Even without 45 rpm validation, some Headquarters material eventually received exposure on the group’s TV show. “For Pete’s Sake,” co-written by Tork with Joseph Richards, became the show’s closing theme in its second season, an abbreviated version playing over the credits at the end of each episode. An earlier version of Nesmith’s “You Just May be The One” (sometimes referred to as “You May Just Be The One”) had appeared in some individual first-season episodes. “Randy Scouse Git,” “No Time,” and “Sunny Girlfriend” were also used during the show’s second season.

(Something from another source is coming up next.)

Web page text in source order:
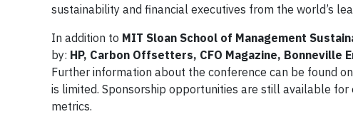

However, by the time the second season commenced in September of ’67, the more than three-months old Headquarters LP was practically a golden oldie. (On the other hand, a number of Headquarters tracks were edited into summer reruns of the first season’s shows, giving them at least a little bit of contemporaneous airplay push.)

Meanwhile, as “Randy Scouse Git” became a # 2 single in England (under the less-rude name “Alternate Title”), The Monkees went from the March ’67 release of “A Little Bit Me, A Little Bit You”/”The Girl I Knew Somewhere” to the July ’67 release of “Pleasant Valley Sunday”/”Words” without a new 45 for the American singles market. From our smug 21st century vantage point, a mere four months elapsed between 45s seems like a flash of nothing; in the fast-paced pop world of 1967, it meant that Headquarters went entirely unrepresented in the American Top 40.

To be fair, we have to concede that Colgems never succumbed to the temptation to strip mine The Monkees’ albums for singles; there had been just one 45 release (“Last Train To Clarksville”/”Take A Giant Step”) off the eponymous debut LP, just one (“I’m A Believer”/”(I’m Not Your) Steppin’ Stone”) off the monster-selling More Of The Monkees, and then the non-LP “A Little Bit Me, A Little Bit You”/”The Girl I Knew Somewhere.” All of this–three albums, four singles (including “Pleasant Valley Sunday”)–hit radio and retail in the space of less than a year. No time, baby. While that’s a lot of product in a short span, it nonetheless shows a remarkable level of restraint at Colgems, given how hot The Monkees were in ’66 and ’67. 

There certainly should have been a single taken from Headquarters. The album had some potential hit fodder, from the raucous workout “No Time” to the wistful “Shades Of Gray” to Nesmith’s “Sunny Girlfriend.” I do not think any of those would have been an optimal choice, nor do I believe a single of “Randy Scouse Git” would have duplicated the track’s British success. 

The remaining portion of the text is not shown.